Monday, October 2, 2023

Britain’s disdain for work

The UK is one of the “least work-oriented” countries in the world, according to the 24-country World Values ​​Survey.

WHO IS IT. Only 22% of Britons believe that “work comes first, even if it means less free time”, compared to 39% of the French and 45% of the Spanish.

KAY. A quarter of Britons practice “hybrid working” and are reluctant to return to the office.

The slogan “back to the office” has long fallen on deaf ears United Kingdom, and now we are beginning to know why. The British are among the “least work-oriented” in the world and are at the bottom of Europe in the ranking of the World Values ​​​​​​Survey, with data from 24 countries.

Only 22% subscribe to the phrase “work comes first, even if it means less free time”, compared to 39% of the French and 45% of the Spanish. In France, 94% recognize that work is “an important part of their life”, and the percentage rises to 96% in Italy, despite the cliché of la dolce vita. The proportion drops to 74% in the case of the British.

More shocking facts. 40 years ago, 23% of the inhabitants of the British Isles believed that work should be given “less importance.” Now 43% agree with the statement and more than half admit that the lack of work should not be associated with the stigma of laziness.

“This study breaks all stereotypes,” warns Bobby Duffy, professor at Kings College London and principal investigator of the World Values ​​​​​​​​​​​​​​ “We Brits often have a misconception of how different we are and how other countries view work compared to us.”

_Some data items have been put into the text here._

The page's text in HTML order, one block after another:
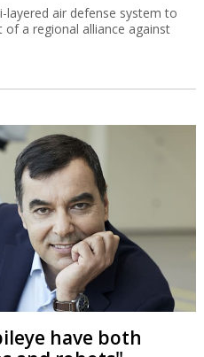
layered air defense system to
a regional alliance against
have both
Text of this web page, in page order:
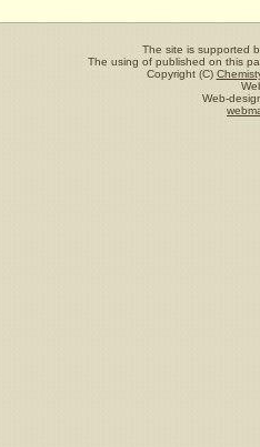
The site is supported
The using of published on this
Copyright (C)
Web-
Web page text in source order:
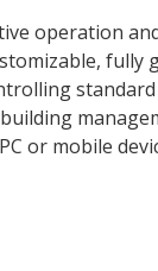
operation
fully
or mobile
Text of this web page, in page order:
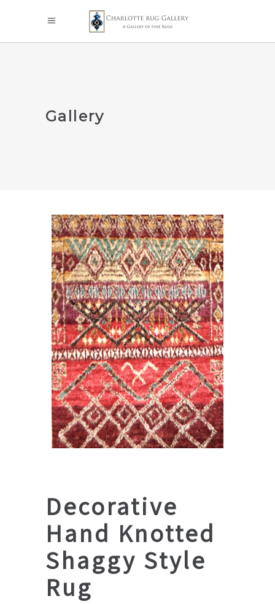
Gallery
Decorative
Hand Knotted
Shaggy Style
Rug
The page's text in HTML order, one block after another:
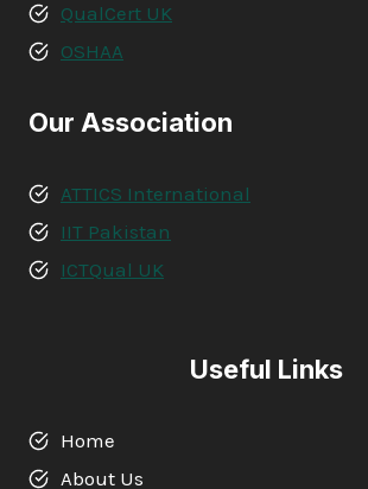
QualCert UK
OSHAA
Our Association
ATTICS International
IIT Pakistan
ICTQual UK
Useful Links
Home
About Us
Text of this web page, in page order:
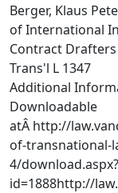
Berger, Klaus
of International
Contract
Trans'l L 1347
Additional
Downloadable
atÂ http://
of-transnational-
4/download.aspx?
id=1888http://
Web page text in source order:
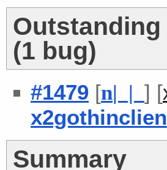
(1 bug)
#1479 [n| | ] [
Summary
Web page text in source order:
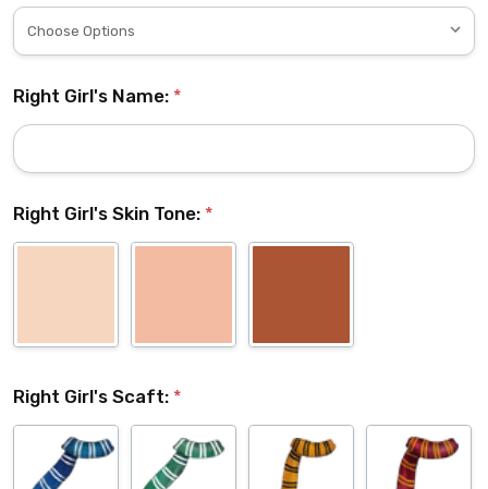
Right Girl's Name: *
Right Girl's Skin Tone: *
Right Girl's Scaft: *
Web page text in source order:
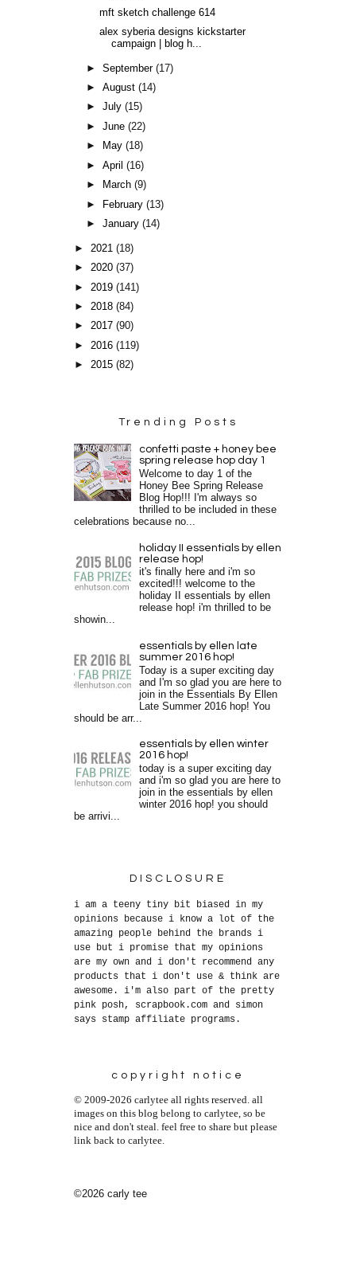
mft sketch challenge 614
alex syberia designs kickstarter
campaign | blog h...
►September(17)
►August(14)
►July(15)
►June(22)
►
May(18)
►April(16)
►
March(9)
►
February(13)
►January(14)
► 2021(18)
►2020(37)
► 2019(141)
►2018(84)
►2017(90)
►2016(119)
►2015(82)
Trending Posts
confetti paste + honey bee
spring release hop day 1
Welcome to day 1 of the
Honey Bee Spring Release
Blog Hop!!! I'm always so
thrilled to be included in these
celebrations because no...
holiday II essentials by ellen
release hop!
it's finally here and i'm so
excited!!! welcome to the
holiday II essentials by ellen
release hop! i'm thrilled to be
showin...
essentials by ellen late
summer 2016 hop!
Today is a super exciting day
and I'm so glad you are here to
join in the Essentials By Ellen
Late Summer 2016 hop! You
should be arr...
essentials by ellen winter
2016 hop!
today is a super exciting day
and i'm so glad you are here to
join in the essentials by ellen
winter 2016 hop! you should
be arrivi...
DISCLOSURE
i am a teeny tiny bit biased in my
opinions because i know a lot of the
amazing people behind the brands i
use but i promise that my opinions
are my own and i don't recommend any
products that i don't use & think are
awesome. i'm also part of the pretty
pink posh, scrapbook.com and simon
says stamp affiliate programs.
copyright notice
© 2009-2026 carlytee all rights reserved. all
images on this blog belong to carlytee, so be
nice and don't steal. feel free to share but please
link back to carlytee.
©2026 carly tee
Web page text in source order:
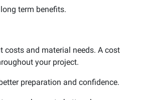
term benefits.
costs and material needs. A cost
your project.
preparation and confidence.
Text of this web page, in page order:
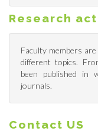
Research
Faculty members
different topics.
been published in
journals.
Contact US
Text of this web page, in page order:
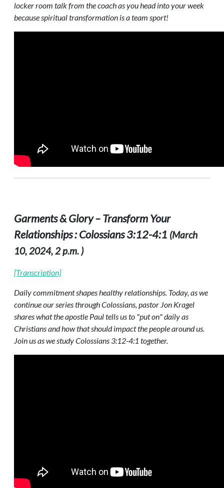
locker room talk from the coach as you head into your week
because spiritual transformation is a team sport!
Garments & Glory – Transform Your
Relationships : Colossians 3:12-4:1 (March
10, 2024, 2 p.m. )
[Transcription]
Daily commitment shapes healthy relationships. Today, as we
continue our series through Colossians, pastor Jon Kragel
shares what the apostle Paul tells us to "put on" daily as
Christians and how that should impact the people around us.
Join us as we study Colossians 3:12-4:1 together.
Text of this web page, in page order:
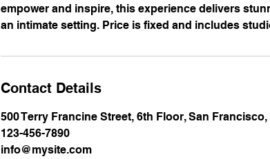
empower and inspire, this experience delivers
an intimate setting. Price is fixed and includes
Contact Details
500 Terry Francine Street, 6th Floor, San Francisco,
123-456-7890
info@mysite.com
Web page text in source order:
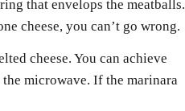
that envelops the meatballs.
cheese, you can’t go wrong.
cheese. You can achieve
microwave. If the marinara
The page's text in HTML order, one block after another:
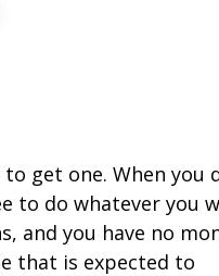
get one. When you
to do whatever you
and you have no
that is expected to
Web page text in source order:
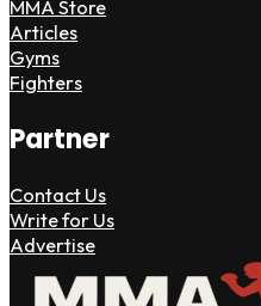
MMA Store
Articles
Gyms
Fighters
Partner
Contact Us
Write for Us
Advertise
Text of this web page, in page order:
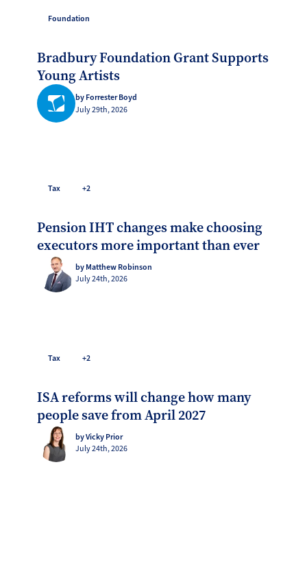
Foundation
Bradbury Foundation Grant Supports
Young Artists
by Forrester Boyd
July 29th, 2026
Tax +2
Pension IHT changes make choosing
executors more important than ever
by Matthew Robinson
July 24th, 2026
Tax +2
ISA reforms will change how many
people save from April 2027
by Vicky Prior
July 24th, 2026
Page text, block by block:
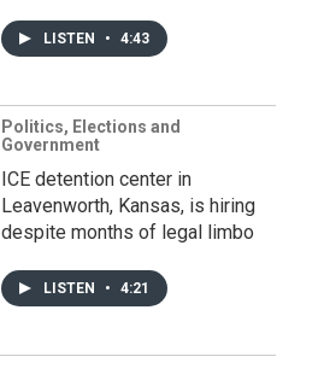
LISTEN • 4:43
Politics, Elections and
Government
ICE detention center in
Leavenworth, Kansas, is hiring
despite months of legal limbo
LISTEN • 4:21
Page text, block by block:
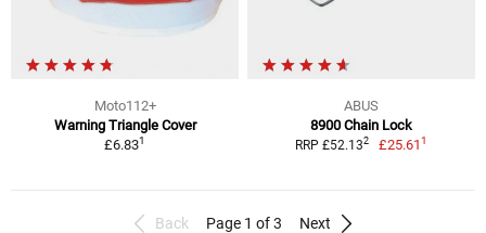
Moto112+
Warning Triangle Cover
£6.831
ABUS
8900 Chain Lock
RRP £52.132 £25.611
Back Page 1 of 3 Next
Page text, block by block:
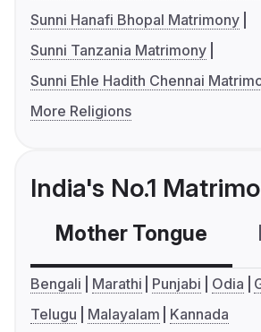
Sunni Hanafi Bhopal Matrimony
Sunni Tanzania Matrimony
Sunni Ehle Hadith Chennai
More Religions
India's No.1
Mother Tongue
Bengali Marathi Punjabi Odia
Telugu
Malayalam Kannada

According to Duffy, the survey shows how the pandemic is serving promote a change in values ​​and the diminishing importance of work in the order of people’s priorities, with health, physical and mental well-being and family and personal relationships rise in general.

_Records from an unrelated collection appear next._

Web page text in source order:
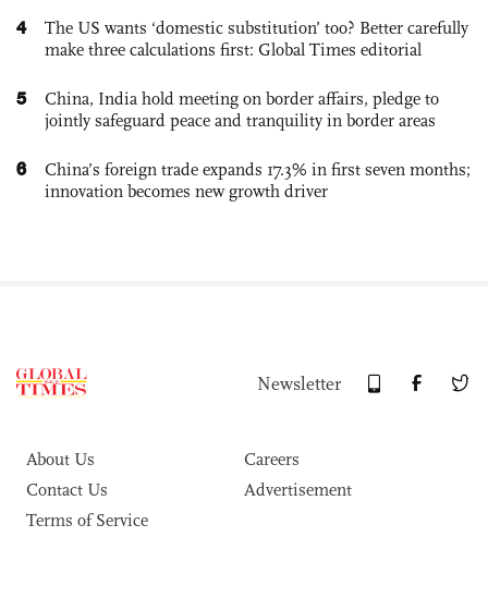
4
The US wants ‘domestic substitution’ too? Better carefully
make three calculations first: Global Times editorial
5
China, India hold meeting on border affairs, pledge to
jointly safeguard peace and tranquility in border areas
6
China’s foreign trade expands 17.3% in first seven months;
innovation becomes new growth driver
Newsletter
About Us
Careers
Contact Us
Advertisement
Terms of Service
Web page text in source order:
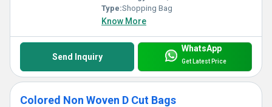
Type:Shopping Bag
Know More
Send Inquiry
WhatsApp
Get Latest Price
Colored Non Woven D Cut Bags
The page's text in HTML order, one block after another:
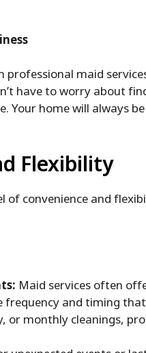
professional maid
have to worry about
Your home will always
Flexibility
of convenience and
Maid services often
frequency and timing
or monthly cleanings,
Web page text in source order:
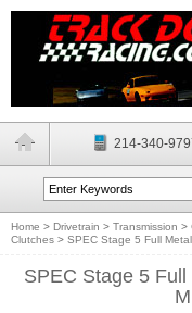
214-340-
Home > Drivetrain > Transmission >
Clutches > SPEC Stage 5 Full
SPEC Stage 5
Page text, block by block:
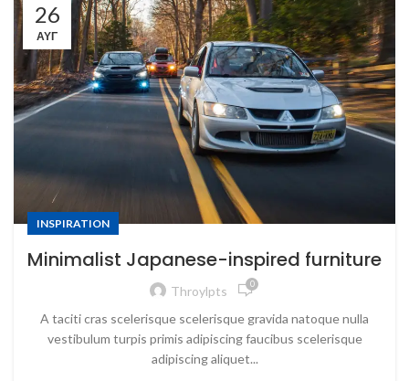
26
ΑΥΓ
INSPIRATION
Minimalist Japanese-inspired furniture
Throylpts 0
A taciti cras scelerisque scelerisque gravida natoque nulla
vestibulum turpis primis adipiscing faucibus scelerisque
adipiscing aliquet...
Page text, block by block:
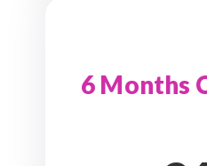
6 Months
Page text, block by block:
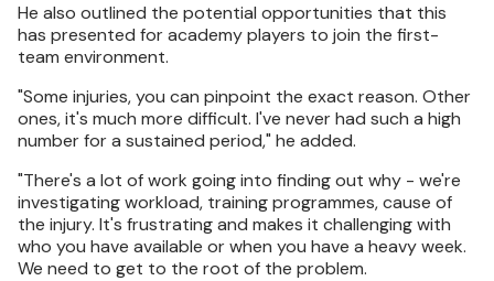
He also outlined the potential opportunities that this
has presented for academy players to join the first-
team environment.
"Some injuries, you can pinpoint the exact reason. Other
ones, it's much more difficult. I've never had such a high
number for a sustained period," he added.
"There's a lot of work going into finding out why - we're
investigating workload, training programmes, cause of
the injury. It's frustrating and makes it challenging with
who you have available or when you have a heavy week.
We need to get to the root of the problem.
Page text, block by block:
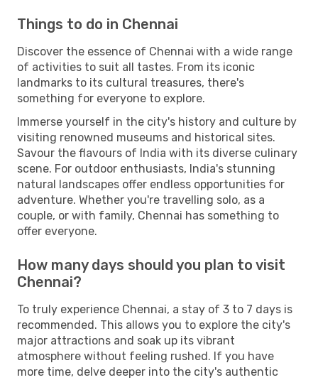
Things to do in Chennai
Discover the essence of Chennai with a wide range
of activities to suit all tastes. From its iconic
landmarks to its cultural treasures, there's
something for everyone to explore.
Immerse yourself in the city's history and culture by
visiting renowned museums and historical sites.
Savour the flavours of India with its diverse culinary
scene. For outdoor enthusiasts, India's stunning
natural landscapes offer endless opportunities for
adventure. Whether you're travelling solo, as a
couple, or with family, Chennai has something to
offer everyone.
How many days should you plan to visit
Chennai?
To truly experience Chennai, a stay of 3 to 7 days is
recommended. This allows you to explore the city's
major attractions and soak up its vibrant
atmosphere without feeling rushed. If you have
more time, delve deeper into the city's authentic
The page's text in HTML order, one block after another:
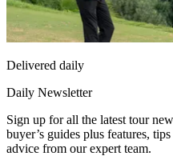
Delivered daily
Daily Newsletter
Sign up for all the latest tour
buyer’s guides plus features,
advice from our expert team.
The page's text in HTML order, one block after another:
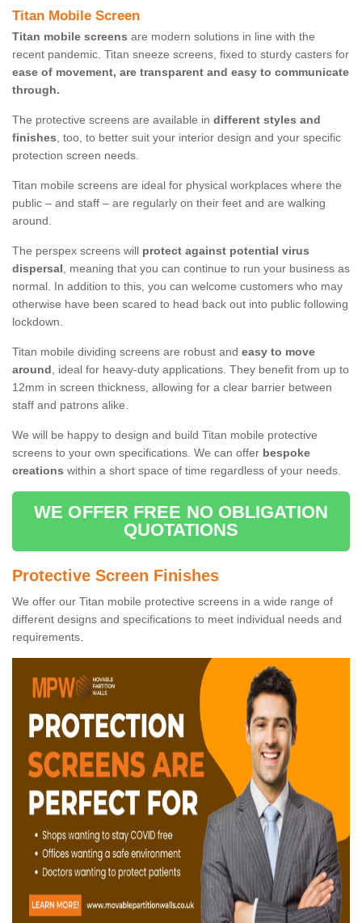
Titan Mobile Screen
Titan mobile screens are modern solutions in line with the
recent pandemic. Titan sneeze screens, fixed to sturdy casters for
ease of movement, are transparent and easy to communicate
through.
The protective screens are available in different styles and
finishes, too, to better suit your interior design and your specific
protection screen needs.
Titan mobile screens are ideal for physical workplaces where the
public – and staff – are regularly on their feet and are walking
around.
The perspex screens will protect against potential virus
dispersal, meaning that you can continue to run your business as
normal. In addition to this, you can welcome customers who may
otherwise have been scared to head back out into public following
lockdown.
Titan mobile dividing screens are robust and easy to move
around, ideal for heavy-duty applications. They benefit from up to
12mm in screen thickness, allowing for a clear barrier between
staff and patrons alike.
We will be happy to design and build Titan mobile protective
screens to your own specifications. We can offer bespoke
creations within a short space of time regardless of your needs.
WE OFFER FREE NO OBLIGATION
QUOTATIONS
Protective Screen Finishes
We offer our Titan mobile protective screens in a wide range of
different designs and specifications to meet individual needs and
requirements.
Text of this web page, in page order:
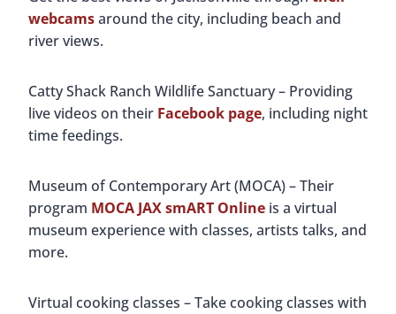
webcamsaround the city, including beach and
river views.
Catty Shack Ranch Wildlife Sanctuary – Providing
live videos on their Facebook page, including night
time feedings.
Museum of Contemporary Art (MOCA) – Their
program MOCA JAX smART Online is a virtual
museum experience with classes, artists talks, and
more.
Virtual cooking classes – Take cooking classes with

Despite the damage caused by the cost of living crisis, the nature of work is changing rapidly in the United Kingdom due to the impact of the technological revolution and the entry into the game of millennials. “This is a trend that can also be seen in other developed countries, where personal self-affirmation and the desire to do what you want is more than the cult of work, despite the economic uncertainty,” concludes said Duffy.

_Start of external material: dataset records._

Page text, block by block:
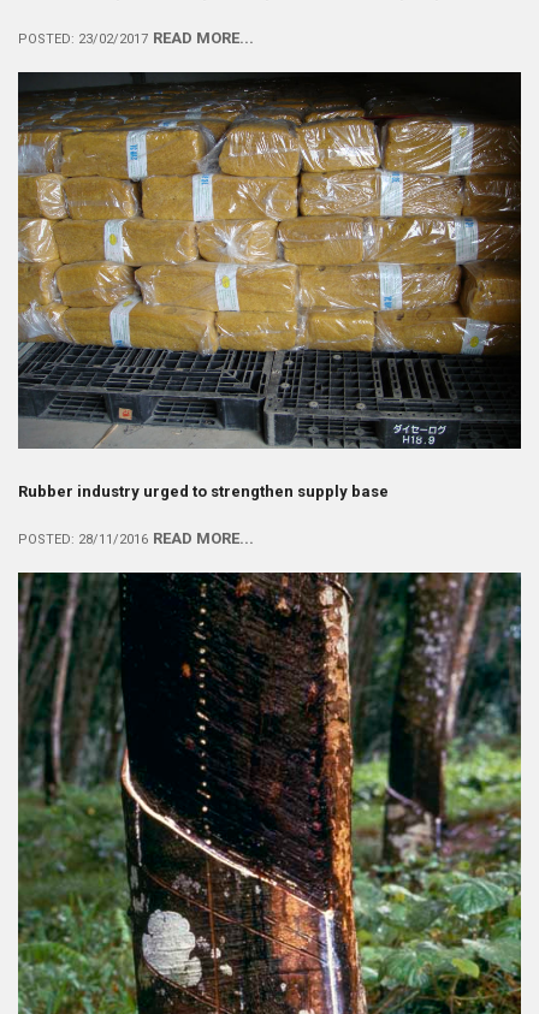
POSTED: 23/02/2017 READ MORE...
Rubber industry urged to strengthen supply base
POSTED: 28/11/2016 READ MORE...
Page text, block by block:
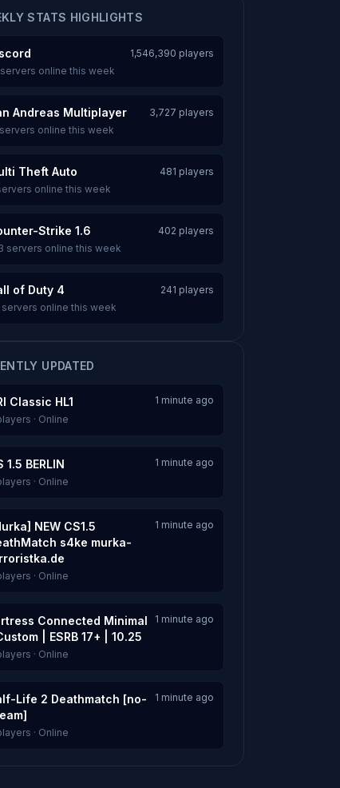
STATS HIGHLIGHTS
1,546,390 players
servers online this week
Andreas Multiplayer
3,727 players
servers online this week
Theft Auto
481 players
online this week
Strike 1.6
402 players
servers online this week
of Duty 4
241 players
servers online this week
UPDATED
Classic HL1
1 minute ago
· Online
1.5 BERLIN
1 minute ago
· Online
NEW CS1.5
s4ke murka-
1 minute ago
· Online
Connected Minimal
| ESRB 17+ | 10.25
1 minute ago
· Online
Life 2 Deathmatch [no-
1 minute ago
· Online
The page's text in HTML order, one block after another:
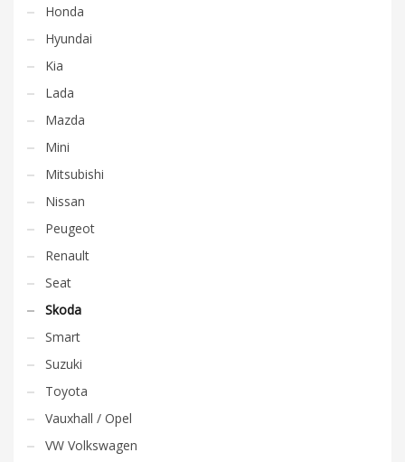
Honda
Hyundai
Kia
Lada
Mazda
Mini
Mitsubishi
Nissan
Peugeot
Renault
Seat
Skoda
Smart
Suzuki
Toyota
Vauxhall / Opel
VW Volkswagen
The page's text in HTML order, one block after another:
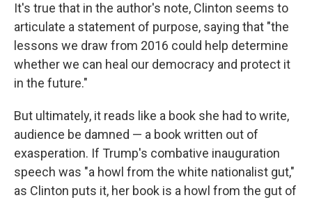
It's true that in the author's note, Clinton seems to
articulate a statement of purpose, saying that "the
lessons we draw from 2016 could help determine
whether we can heal our democracy and protect it
in the future."
But ultimately, it reads like a book she had to write,
audience be damned — a book written out of
exasperation. If Trump's combative inauguration
speech was "a howl from the white nationalist gut,"
as Clinton puts it, her book is a howl from the gut of
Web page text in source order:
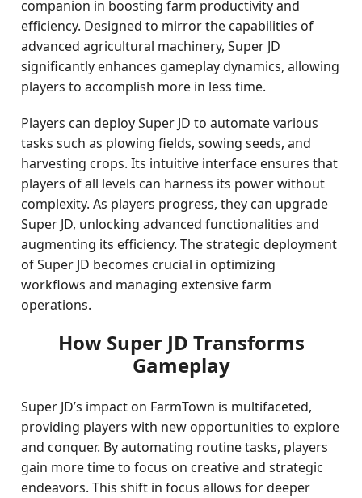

Covid has also brought a Copernican turn to working methods in the British, who are taking longer than their European neighbors to return to offices. Just a year ago, 40% admitted to practicing “hybrid work” between home and office. The percentage is currently 25%, but the trend is that it will rise again due to the response of the labor market.

64% of white-collar workers would rather change jobs than return full-time to the office, according to another survey by The British Business Expert, in a warning aimed at reluctant bosses and cannot be changed by new working methods.

“Five-day workweeks are unnecessary,” proclaimed HSBC CEO Noel Quinn, when justifying the move from the bank’s iconic headquarters in Canary Wharf to another with half the space in the City of London. London’s second financial center is fast disappearing, with 15% of offices out of work, compared to 11% in the City, which is also experiencing its own exodus.

“As the world adapts to new ways of working, we need to recognize that the dogmatic approach of returning to the office is a big step back in the path of work and family life,” warns Ben Marks, head of #WorkAnywhere campaign.

“The benefits of hybrid work are not just financial,” adds Marks. “There are many studies that show how it improves the productivity of workers. Stanford University followed 16,000 workers and concluded that the those who do it remotely are more productive than those in the office“.